• **PROBLEM**
Your copy should run exactly from the line containing "WHAT HAPPENS AFTER YOU BUY" to the last line of the entries below, and it should include no pictures.

• **EXERCISE MATERIALS**

+++++

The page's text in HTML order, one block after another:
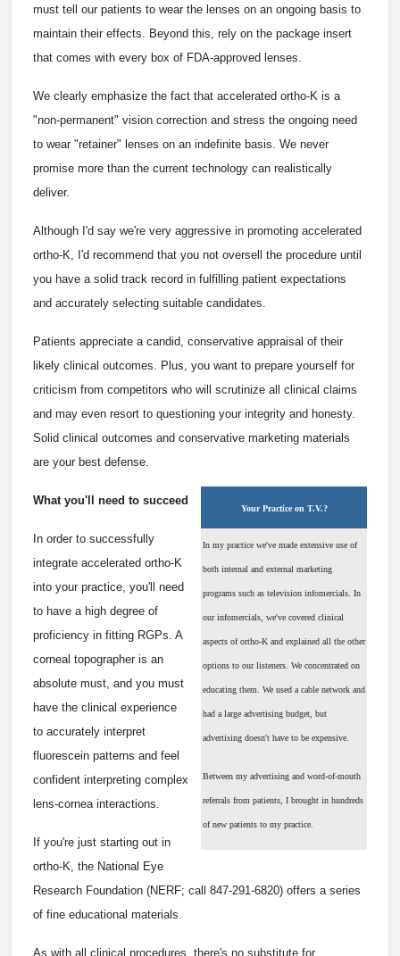
must tell our patients to wear the lenses on an ongoing basis to
maintain their effects. Beyond this, rely on the package insert
that comes with every box of FDA-approved lenses.
We clearly emphasize the fact that accelerated ortho-K is a
"non-permanent" vision correction and stress the ongoing need
to wear "retainer" lenses on an indefinite basis. We never
promise more than the current technology can realistically
deliver.
Although I'd say we're very aggressive in promoting accelerated
ortho-K, I'd recommend that you not oversell the procedure until
you have a solid track record in fulfilling patient expectations
and accurately selecting suitable candidates.
Patients appreciate a candid, conservative appraisal of their
likely clinical outcomes. Plus, you want to prepare yourself for
criticism from competitors who will scrutinize all clinical claims
and may even resort to questioning your integrity and honesty.
Solid clinical outcomes and conservative marketing materials
are your best defense.
Your Practice on T.V.?
In my practice we've made extensive use of
both internal and external marketing
programs such as television infomercials. In
our infomercials, we've covered clinical
aspects of ortho-K and explained all the other
options to our listeners. We concentrated on
educating them. We used a cable network and
had a large advertising budget, but
advertising doesn't have to be expensive.
Between my advertising and word-of-mouth
referrals from patients, I brought in hundreds
of new patients to my practice.
What you'll need to succeed
In order to successfully
integrate accelerated ortho-K
into your practice, you'll need
to have a high degree of
proficiency in fitting RGPs. A
corneal topographer is an
absolute must, and you must
have the clinical experience
to accurately interpret
fluorescein patterns and feel
confident interpreting complex
lens-cornea interactions.
If you're just starting out in
ortho-K, the National Eye
Research Foundation (NERF; call 847-291-6820) offers a series
of fine educational materials.
As with all clinical procedures, there's no substitute for
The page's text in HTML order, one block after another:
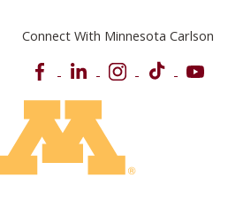
Connect With Minnesota Carlson
FacebookLinkedIn Instagram
TikTok
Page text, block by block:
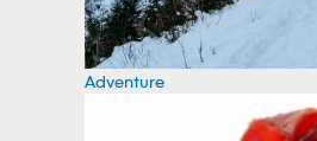
Adventure
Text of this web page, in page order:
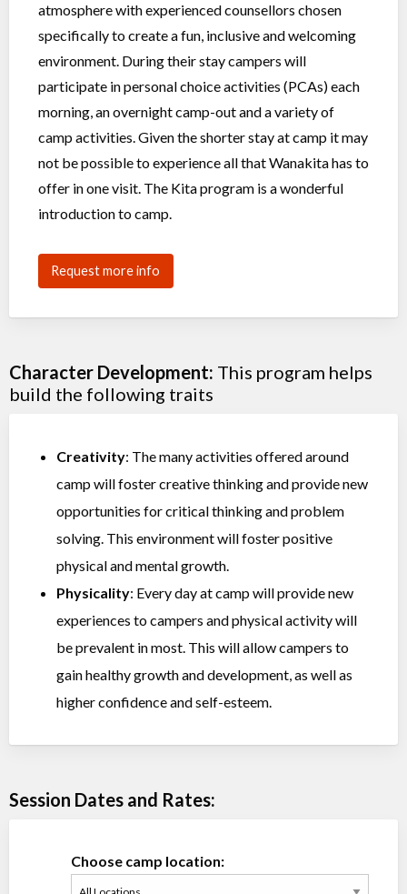
atmosphere with experienced counsellors chosen
specifically to create a fun, inclusive and welcoming
environment. During their stay campers will
participate in personal choice activities (PCAs) each
morning, an overnight camp-out and a variety of
camp activities. Given the shorter stay at camp it may
not be possible to experience all that Wanakita has to
offer in one visit. The Kita program is a wonderful
introduction to camp.
Request more info
Character Development: This program helps
build the following traits
Creativity: The many activities offered around
camp will foster creative thinking and provide new
opportunities for critical thinking and problem
solving. This environment will foster positive
physical and mental growth.
Physicality: Every day at camp will provide new
experiences to campers and physical activity will
be prevalent in most. This will allow campers to
gain healthy growth and development, as well as
higher confidence and self-esteem.
Session Dates and Rates:
Choose camp location:
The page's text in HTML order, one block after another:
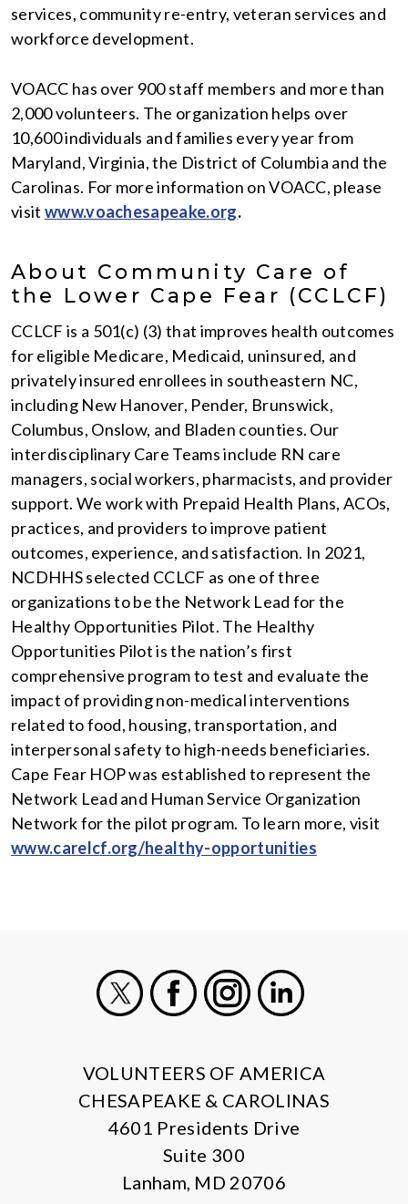
services, community re-entry, veteran services and
workforce development.
VOACC has over 900 staff members and more than
2,000 volunteers. The organization helps over
10,600 individuals and families every year from
Maryland, Virginia, the District of Columbia and the
Carolinas. For more information on VOACC, please
visit www.voachesapeake.org.
About Community Care of
the Lower Cape Fear (CCLCF)
CCLCF is a 501(c) (3) that improves health outcomes
for eligible Medicare, Medicaid, uninsured, and
privately insured enrollees in southeastern NC,
including New Hanover, Pender, Brunswick,
Columbus, Onslow, and Bladen counties. Our
interdisciplinary Care Teams include RN care
managers, social workers, pharmacists, and provider
support. We work with Prepaid Health Plans, ACOs,
practices, and providers to improve patient
outcomes, experience, and satisfaction. In 2021,
NCDHHS selected CCLCF as one of three
organizations to be the Network Lead for the
Healthy Opportunities Pilot. The Healthy
Opportunities Pilot is the nation’s first
comprehensive program to test and evaluate the
impact of providing non-medical interventions
related to food, housing, transportation, and
interpersonal safety to high-needs beneficiaries.
Cape Fear HOP was established to represent the
Network Lead and Human Service Organization
Network for the pilot program. To learn more, visit
www.carelcf.org/healthy-opportunities
VOLUNTEERS OF AMERICA
CHESAPEAKE & CAROLINAS
4601 Presidents Drive
Suite 300
Lanham, MD 20706
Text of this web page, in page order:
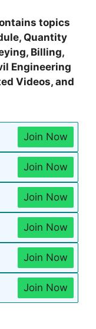
topics
Quantity
Billing,
Engineering
Videos, and
Join Now
Join Now
Join Now
Join Now
Join Now
Join Now
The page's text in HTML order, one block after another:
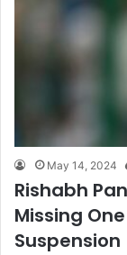
May 14, 2024
Rishabh
Missing
Suspension
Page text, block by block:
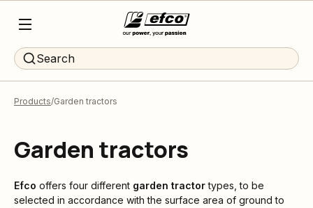
Search
Products Garden tractors
Garden tractors
Efco offers four different garden tractortypes, to be
selected in accordance with the surface area of ground to
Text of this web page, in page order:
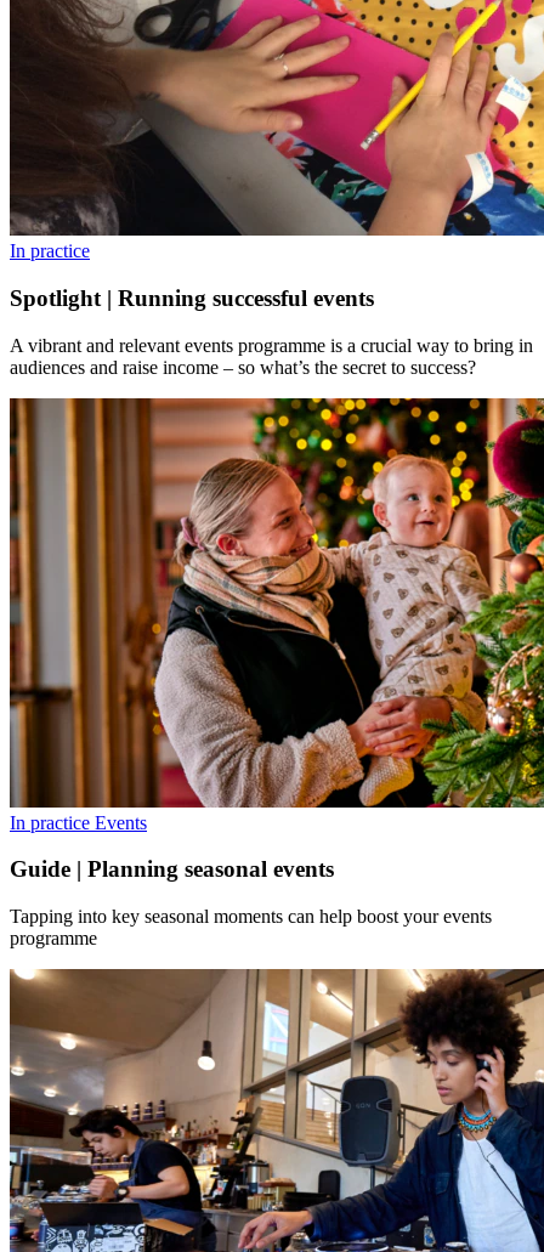
In practice
Spotlight | Running successful events
A vibrant and relevant events programme is a crucial way to bring in
audiences and raise income – so what’s the secret to success?
In practice Events
Guide | Planning seasonal events
Tapping into key seasonal moments can help boost your events
programme
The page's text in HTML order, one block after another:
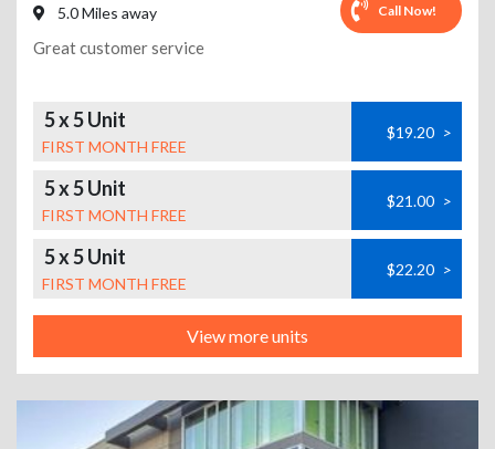
5.0 Miles away Call Now!
Great customer service
5 x 5 Unit
FIRST MONTH FREE
$19.20 >
5 x 5 Unit
FIRST MONTH FREE
$21.00 >
5 x 5 Unit
FIRST MONTH FREE
$22.20 >
View more units
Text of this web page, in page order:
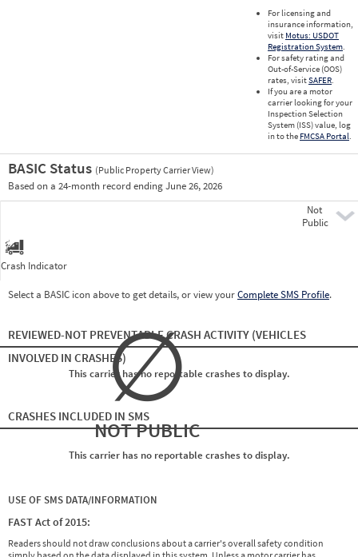
For licensing and
insurance information,
visit Motus: USDOT
Registration System.
For safety rating and
Out-of-Service (OOS)
rates, visitSAFER.
If you are a motor
carrier looking for your
Inspection Selection
System (ISS) value, log
in to the FMCSA Portal.
BASIC Status (Public Property Carrier View)
Based on a 24-month record ending June 26, 2026
Not
Public
Crash Indicator
Select a BASIC icon above to get details, or view yourComplete SMS Profile.
∅
NOT PUBLIC
REVIEWED-NOT PREVENTABLE CRASH ACTIVITY (VEHICLES
INVOLVED IN CRASHES)
This carrier has no reportable crashes to display.
CRASHES INCLUDED IN SMS
This carrier has no reportable crashes to display.
USE OF SMS DATA/INFORMATION
FAST Act of 2015:
Readers should not draw conclusions about a carrier's overall safety condition
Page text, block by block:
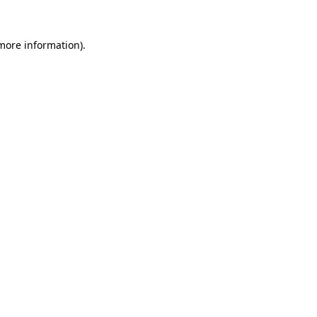
information).
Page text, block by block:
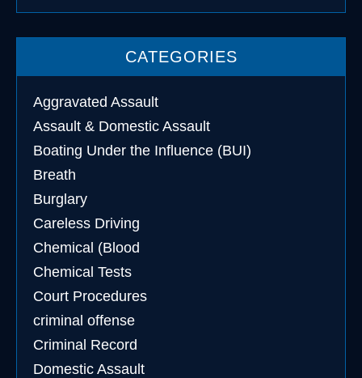
CATEGORIES
Aggravated Assault
Assault & Domestic Assault
Boating Under the Influence (BUI)
Breath
Burglary
Careless Driving
Chemical (Blood
Chemical Tests
Court Procedures
criminal offense
Criminal Record
Domestic Assault
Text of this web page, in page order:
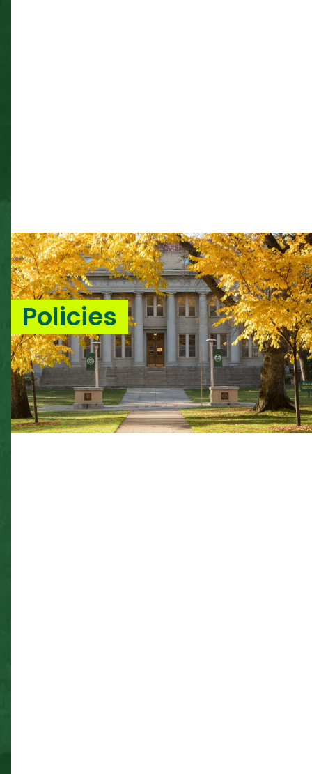
Policies
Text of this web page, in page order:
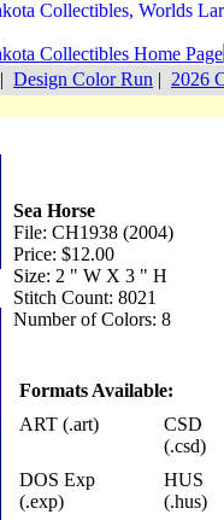
| Design Color Run | 2026
Sea Horse
File: CH1938 (2004)
Price: $12.00
Size: 2 " W X 3 " H
Stitch Count: 8021
Number of Colors: 8
Formats Available:
ART (.art)
CSD
(.csd)
DOS Exp
(.exp)
HUS
(.hus)
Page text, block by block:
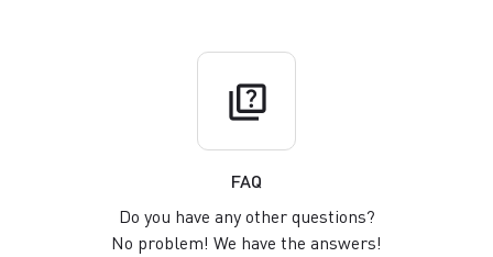
quiz
FAQ
Do you have any other questions?
No problem! We have the answers!
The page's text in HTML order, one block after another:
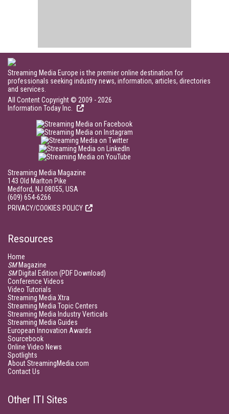
Streaming Media Europe is the premier online destination for
professionals seeking industry news, information, articles, directories
and services.
All Content Copyright © 2009 - 2026
Information Today Inc.
Streaming Media Magazine
143 Old Marlton Pike
Medford, NJ 08055, USA
(609) 654-6266
PRIVACY/COOKIES POLICY
Resources
Home
SMMagazine
SMDigital Edition (PDF Download)
Conference Videos
Video Tutorials
Streaming Media Xtra
Streaming Media Topic Centers
Streaming Media Industry Verticals
Streaming Media Guides
European Innovation Awards
Sourcebook
Online Video News
Spotlights
About StreamingMedia.com
Contact Us
Other ITI Sites
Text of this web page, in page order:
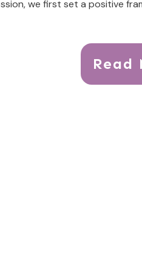
we first set a positive
Read
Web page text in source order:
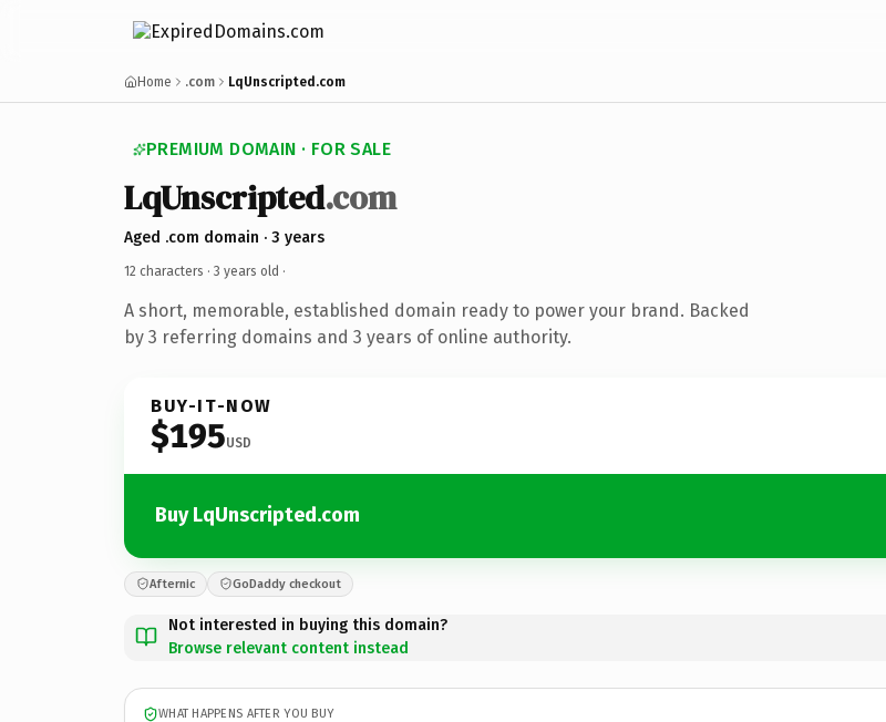
Home .com LqUnscripted.com
PREMIUM DOMAIN · FOR SALE
LqUnscripted.com
Aged .com domain · 3 years
12 characters · 3 years old ·
A short, memorable, established domain ready to power your brand. Backed
by 3 referring domains and 3 years of online authority.
BUY-IT-NOW
$195USD
Buy LqUnscripted.com
Afternic GoDaddy checkout
Not interested in buying this domain?
Browse relevant content instead
WHAT HAPPENS AFTER YOU BUY
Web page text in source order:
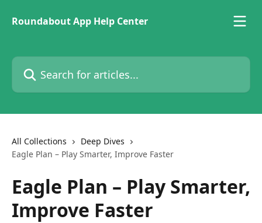
Roundabout App Help Center
Search for articles...
All Collections
Deep Dives
Eagle Plan – Play Smarter, Improve Faster
Eagle Plan – Play Smarter,
Improve Faster
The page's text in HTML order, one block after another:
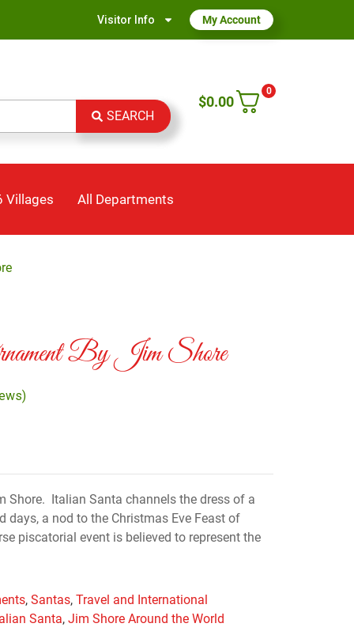
Visitor Info My Account
SEARCH
0
$0.00
Villages All Departments
By Jim Shore
Shore. Italian Santa channels the dress of a
days, a nod to the Christmas Eve Feast of
piscatorial event is believed to represent the
,Santas,Travel and International
Santa,Jim Shore Around the World
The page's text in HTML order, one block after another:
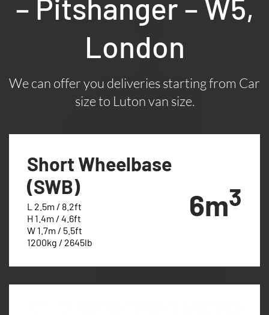
– Pitshanger – W5,
London
We can offer you deliveries starting from Car
size to Luton van size.
Short Wheelbase
(SWB)
L 2.5m / 8.2ft
H 1.4m / 4.6ft
W 1.7m / 5.5ft
1200kg / 2645lb
6m3
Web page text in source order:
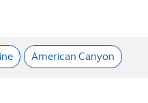
American Canyon

+++++

• **RESPONSE AREA**
WHAT HAPPENS AFTER YOU BUY
Web page text in source order:
Roundabout App Help Center
Search for articles...
All Collections
Deep Dives
Eagle Plan – Play Smarter, Improve Faster
Eagle Plan – Play Smarter,
Improve Faster
The page's text in HTML order, one block after another:
Visitor Info My Account
SEARCH
0
$0.00
Villages All Departments
By Jim Shore
Shore. Italian Santa channels the dress of a
days, a nod to the Christmas Eve Feast of
piscatorial event is believed to represent the
,Santas,Travel and International
Santa,Jim Shore Around the World
The page's text in HTML order, one block after another:
– Pitshanger – W5,
London
We can offer you deliveries starting from Car
size to Luton van size.
Short Wheelbase
(SWB)
L 2.5m / 8.2ft
H 1.4m / 4.6ft
W 1.7m / 5.5ft
1200kg / 2645lb
6m3
Web page text in source order:
American Canyon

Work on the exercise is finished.